Appendix: My notes for quick scanning
Let me briefly outline the main characters of the story — these notes barely scratch the surface. For me, it’s a kind of cheat sheet to quickly grasp the context.
Sarah Wynn-Williams (the narrator/author)
- A New Zealander working in Facebook’s global policy team.
- Acts as the book’s central voice and moral compass, reflecting on her own complicity.

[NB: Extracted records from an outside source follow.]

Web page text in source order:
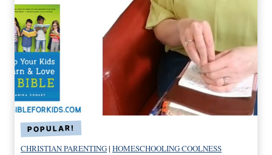
CHRISTIAN PARENTING| HOMESCHOOLING COOLNESS
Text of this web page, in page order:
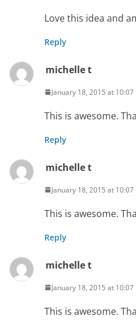
Love this idea and
Reply
michelle t
January 18, 2015 at 10:07
This is awesome.
Reply
michelle t
January 18, 2015 at 10:07
This is awesome.
Reply
michelle t
January 18, 2015 at 10:07
This is awesome.
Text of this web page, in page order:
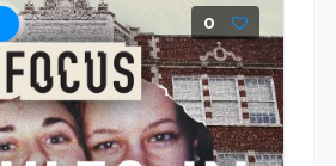
0
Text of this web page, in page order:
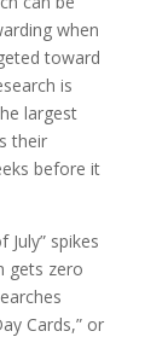
when
toward
is
largest
their
before it
July” spikes
gets zero
Cards,” or
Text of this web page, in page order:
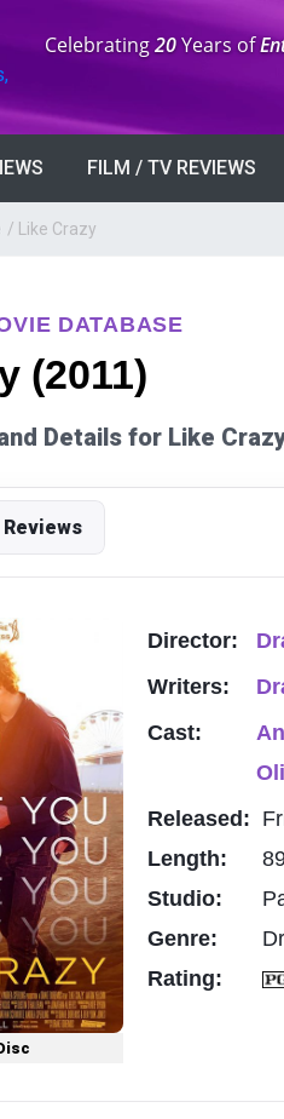
Anniversary:
Celebrating20Years of
FILM / TV REVIEWS
/ Like Crazy
DATABASE
(2011)
Details for Like
Reviews
Director:
Writers:
Cast:
Released:
Length:
Studio:
Genre:
Rating:

- Responsible for government relations, navigating crises abroad, and introducing Facebook to world leaders.
- Torn between belief in Facebook’s mission and horror at its failures.
Mark Zuckerberg (CEO of Facebook/Meta)
- Portrayed as brilliant but detached, with limited interest in politics or morality.
- Obsessed with growth, power, and historical strongmen (Andrew Jackson, Emperor Augustus).
- Resistant to acknowledging Facebook’s role in global crises (Trump election, Myanmar).
- Comes across as emotionally distant, sometimes callous toward employees in danger.
Sheryl Sandberg (COO of Facebook/Meta)
- Charismatic, polished, and highly ambitious, but also volatile and controlling.
- Central authority in policy decisions, often overriding teams.
- Obsessed with image, spotlight, and personal branding (e.g., Lean In persona).
- Frequently berates staff, instills fear, and mixes personal benefit with company work.
Elliot Schrage (Head of Communications and Policy)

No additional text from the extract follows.